The U.S. and China battle for global dominance over technology, including critical raw materials used in semiconductors. And chipmakers are already grappling with the fallout.
Volkswagen said it monitored the situation in metals markets after China imposed export restrictions on two minor metals used in semiconductors and electric vehicles, adding that it was “ready to take measures together with partners if necessary.” The company told Reuters that Volkswagen relies heavily on gallium and germanium for its cars, which play a role in future autonomous driving functions.
Other major chipmakers on Thursday played down the potential damage to supplies. But fears are growing that Beijing may step up curbs on strategic exports, including rare earths, seen as essential to high-tech industries. The limits on gallium and germanium, effective Aug. 1, will require companies to apply for a permit to export some products and specify how they will be used, according to the country’s Commerce Ministry.
Fears of further export controls are roiling the market for rare earth minerals, which are critical to producing high-tech devices such as smartphones and electric cars.

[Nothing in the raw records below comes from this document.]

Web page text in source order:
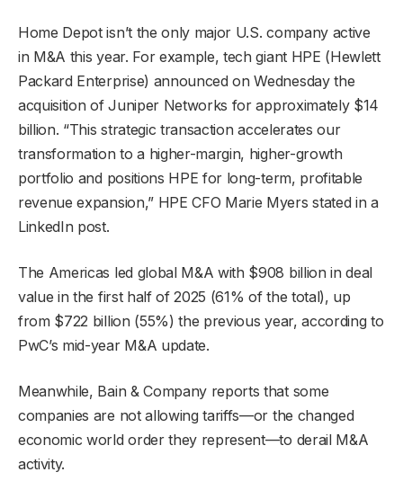
Home Depot isn’t the only major U.S. company active
in M&A this year. For example, tech giant HPE (Hewlett
Packard Enterprise) announced on Wednesday the
acquisition of Juniper Networks for approximately $14
billion. “This strategic transaction accelerates our
transformation to a higher-margin, higher-growth
portfolio and positions HPE for long-term, profitable
revenue expansion,” HPE CFO Marie Myers stated in a
LinkedIn post.
The Americas led global M&A with $908 billion in deal
value in the first half of 2025 (61% of the total), up
from $722 billion (55%) the previous year, according to
PwC’s mid-year M&A update.
Meanwhile, Bain & Company reports that some
companies are not allowing tariffs—or the changed
economic world order they represent—to derail M&A
activity.
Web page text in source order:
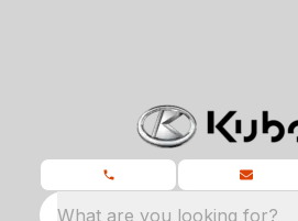
What are you looking for?
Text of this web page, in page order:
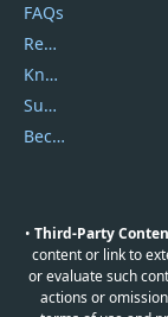
FAQs
Report Spam
Knowledgebase
Submit Promocodes/Coupons
Become a Reviewer
• Third-Party
content or link to
or evaluate such
actions or
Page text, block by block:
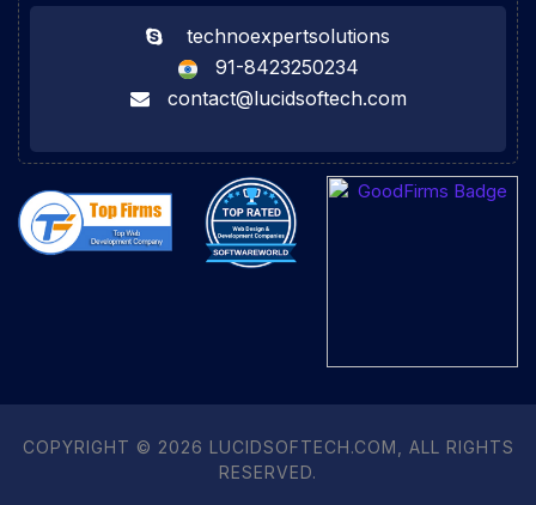
technoexpertsolutions
91-8423250234
contact@lucidsoftech.com
COPYRIGHT © 2026 LUCIDSOFTECH.COM, ALL RIGHTS
RESERVED.
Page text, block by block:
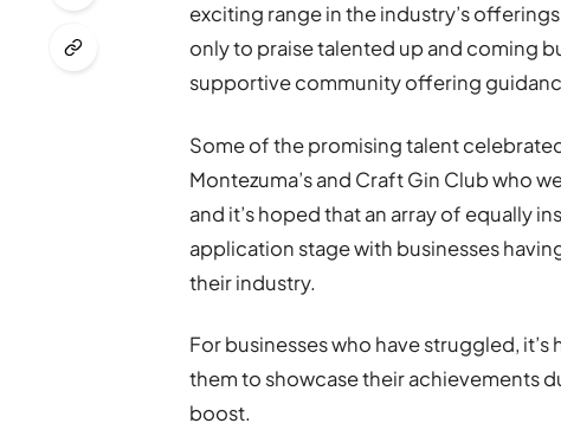
exciting range in the industry’s
only to praise talented up and coming
supportive community offering
Some of the promising talent
Montezuma’s and Craft Gin Club who
and it’s hoped that an array of equally
application stage with businesses
their industry.
For businesses who have struggled,
them to showcase their achievements
boost.
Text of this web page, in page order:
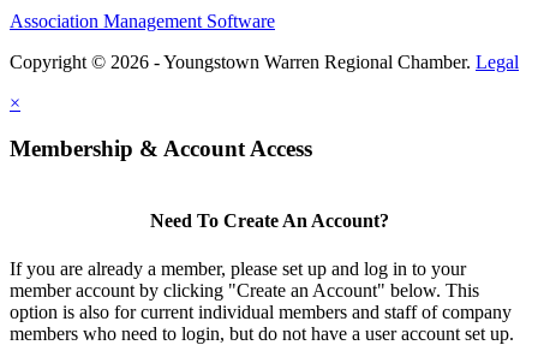
Association Management Software
Copyright © 2026 - Youngstown Warren Regional Chamber. Legal
×
Membership & Account Access
Need To Create An Account?
If you are already a member, please set up and log in to your
member account by clicking "Create an Account" below. This
option is also for current individual members and staff of company
members who need to login, but do not have a user account set up.
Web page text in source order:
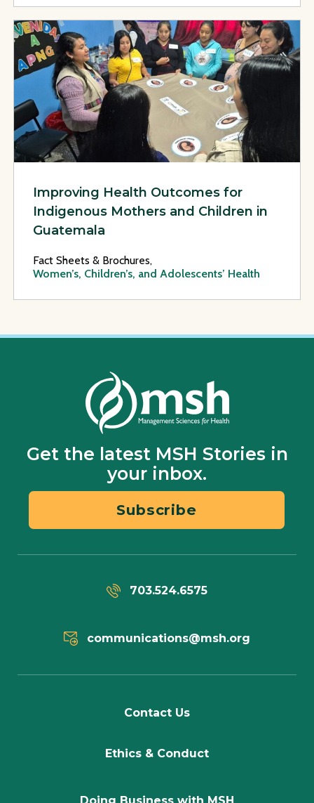
View Page: Improving Health Outcomes for Indigenous
Improving Health Outcomes for
Indigenous Mothers and Children in
Guatemala
Fact Sheets & Brochures,
Women’s, Children’s, and Adolescents’ Health
Get the latest MSH Stories in
your inbox.
Subscribe
703.524.6575
communications@msh.org
Contact Us
Ethics & Conduct
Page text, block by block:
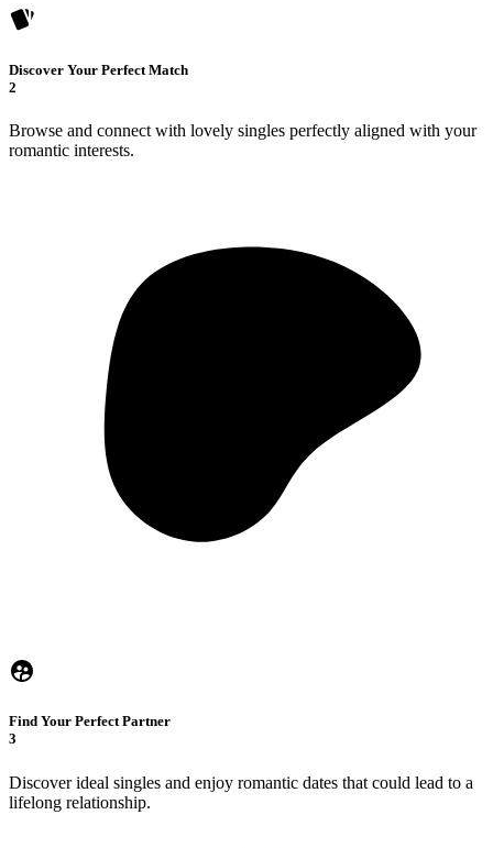
Discover Your Perfect Match
2
Browse and connect with lovely singles perfectly aligned with your
romantic interests.
Find Your Perfect Partner
3
Discover ideal singles and enjoy romantic dates that could lead to a
lifelong relationship.
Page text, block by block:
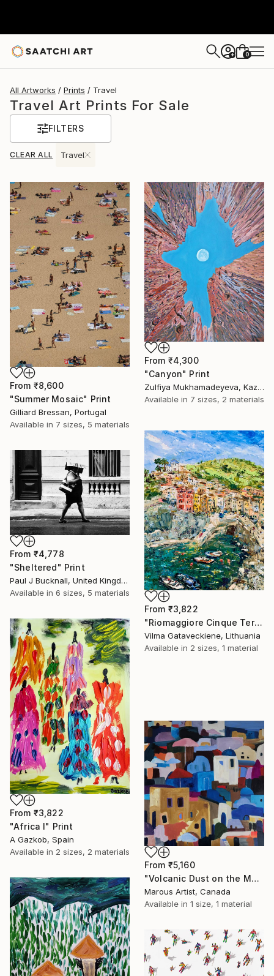
+ 0
All Artworks Prints Travel
Travel Art Prints For Sale
FILTERS
CLEAR ALL Travel
From ₹8,600
"Summer Mosaic" Print
Gilliard Bressan, Portugal
Available in 7 sizes, 5 materials
From ₹4,300
"Canyon" Print
Zulfiya Mukhamadeyeva, Kazakhstan
Available in 7 sizes, 2 materials
From ₹3,822
"Riomaggiore Cinque Terre Oil Painting On Canvas Italy Coast" Print
Vilma Gataveckiene, Lithuania
Available in 2 sizes, 1 material
From ₹4,778
"Sheltered" Print
Paul J Bucknall, United Kingdom
Available in 6 sizes, 5 materials
From ₹3,822
"Africa I" Print
A Gazkob, Spain
Available in 2 sizes, 2 materials
From ₹5,160
"Volcanic Dust on the Mediterranean" Print
Marous Artist, Canada
Available in 1 size, 1 material
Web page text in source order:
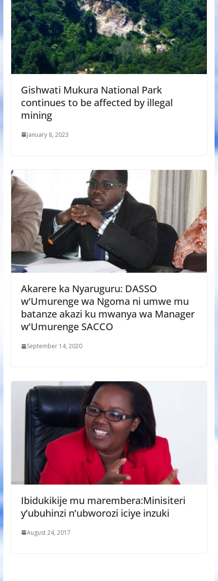
Gishwati Mukura National Park
continues to be affected by illegal
mining
January 8, 2023
Akarere ka Nyaruguru: DASSO
w’Umurenge wa Ngoma ni umwe mu
batanze akazi ku mwanya wa Manager
w’Umurenge SACCO
September 14, 2020
Ibidukikije mu marembera:Minisiteri
y’ubuhinzi n’ubworozi iciye inzuki
August 24, 2017
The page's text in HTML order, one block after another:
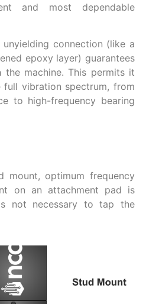
and most dependable
connection (like a
epoxy layer) guarantees
the machine. This permits it
vibration spectrum, from
to high-frequency bearing
mount, optimum frequency
on an attachment pad is
not necessary to tap the
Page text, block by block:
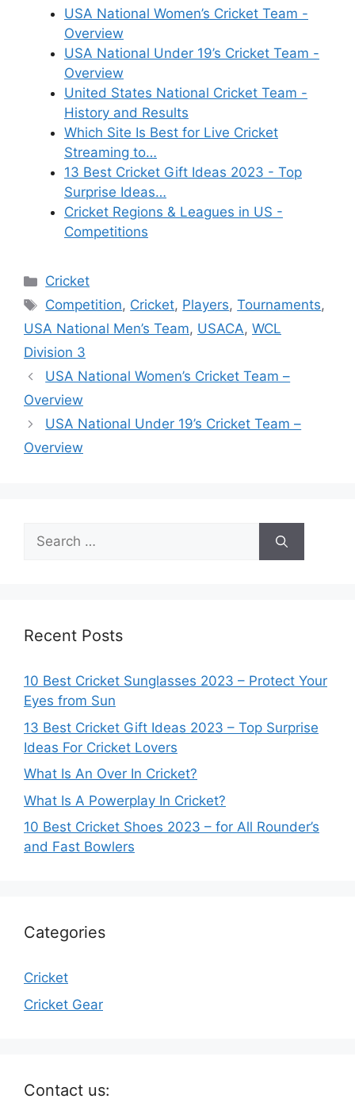
USA National Women’s Cricket Team -
Overview
USA National Under 19’s Cricket Team -
Overview
United States National Cricket Team -
History and Results
Which Site Is Best for Live Cricket
Streaming to…
13 Best Cricket Gift Ideas 2023 - Top
Surprise Ideas…
Cricket Regions & Leagues in US -
Competitions
Categories
Cricket
Tags
Competition, Cricket, Players,Tournaments,
USA National Men’s Team, USACA, WCL
Division 3
USA National Women’s Cricket Team –
Overview
USA National Under 19’s Cricket Team –
Overview
Search
for:
Recent Posts
10 Best Cricket Sunglasses 2023 – Protect Your
Eyes from Sun
13 Best Cricket Gift Ideas 2023 – Top Surprise
Ideas For Cricket Lovers
What Is An Over In Cricket?
What Is A Powerplay In Cricket?
10 Best Cricket Shoes 2023 – for All Rounder’s
and Fast Bowlers
Categories
Cricket
Cricket Gear
Contact us:
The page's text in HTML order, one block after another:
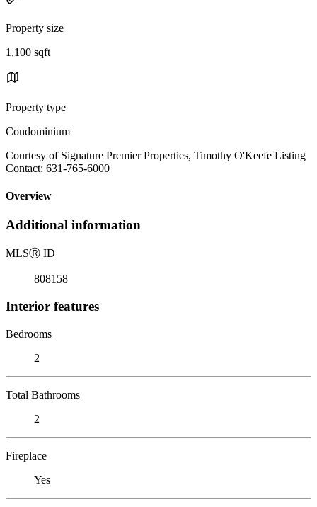
Property size
1,100 sqft
Property type
Condominium
Courtesy of Signature Premier Properties, Timothy O'Keefe Listing
Contact: 631-765-6000
Overview
Additional information
MLSⓇ ID
808158
Interior features
Bedrooms
2
Total Bathrooms
2
Fireplace
Yes
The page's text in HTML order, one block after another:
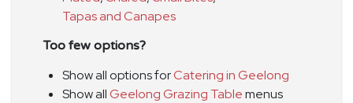
Tapas and Canapes
Too few options?
Show all options forCatering in Geelong
Show allGeelong Grazing Tablemenus
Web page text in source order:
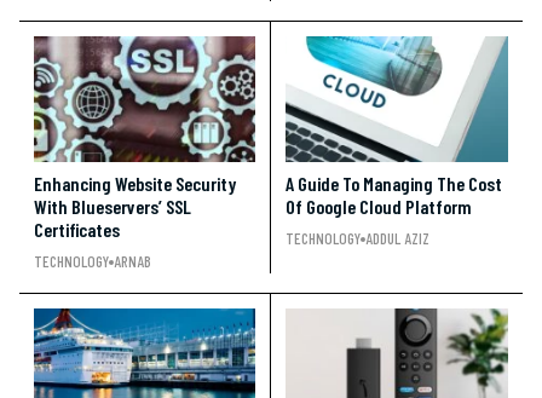
Enhancing Website Security
With Blueservers’ SSL
Certificates
TECHNOLOGY ARNAB
A Guide To Managing The Cost
Of Google Cloud Platform
TECHNOLOGY ADDUL AZIZ
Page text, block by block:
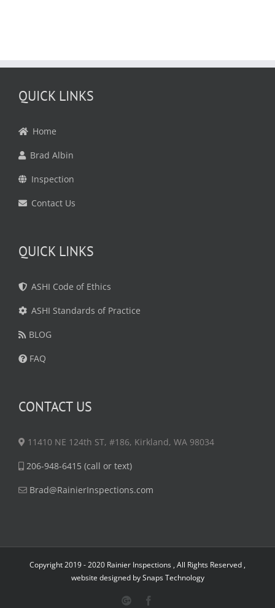
QUICK LINKS
Home
Brad Albin
Inspection
Contact Us
QUICK LINKS
ASHI Code of Ethics
ASHI Standards of Practice
BLOG
FAQ
CONTACT US
11410 NE 124th ST, #186, Kirkland, WA 98034
206-948-6415 (call or text)
Brad@RainierInspections.com
Copyright 2019 - 2020 Rainier Inspections , All Rights Reserved ,
website designed bySnaps Technology
Google
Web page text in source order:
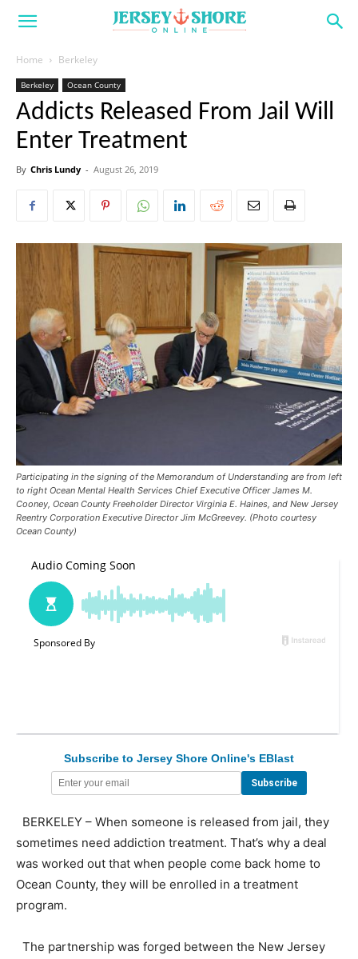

The Trump administration seeks to curb China’s dominance of those markets, as it sees a threat to U.S. economic competitiveness and national security.
Meanwhile, the Russia-Ukraine conflict threatens to disrupt some supplies of the key material used in chipmaking. Ukraine produces more than 90% of the world’s high-grade neon needed for gas-phase lasers that are crucial to the manufacturing process, according to research firm Techcet. That explains why neon prices have soared during the conflict.
The conflict also stokes concerns that it could lead to broader retaliation by Beijing for the tariffs the United States has levied against Chinese goods. That could hit companies that rely on high-end computing like Apple, Amazon, and Nvidia. On Wednesday, the biggest maker of chipmaking tools, Applied Materials, said it expects sales next year to fall by $600 million to $900 million because of the new U.S. regulations on China-based customers, mainly semiconductor manufacturers.
Activists shouted outside Volkswagen’s shareholder meeting in Germany on Thursday to demand that the carmaker withdraws from Xinjiang, where it has a plant accused of using forced laborers from the Muslim minority. They held signs urging the company to stop supporting China’s alleged campaign of “ethnic cleansing.” A top V.W. executive said he would not discuss the matter but acknowledged that some shareholders had questions. He told the group he would respond to their concerns in a letter, the German news agency DPA reported. Activists also threw cake at the meeting. Several were wearing masks of Xi and Volkswagen CEO Oliver Blume. The activists also threw placards saying, “Uyghur Forced Labor Camps Must Go,” and, “W.V. Shareholders must speak up for Human Rights!” Xi has denied the camps exist. The demonstrators were members of the World Uyghur Congress, a rights group that says he leads an oppressed people in modern-day East Turkestan, or Xinjiang.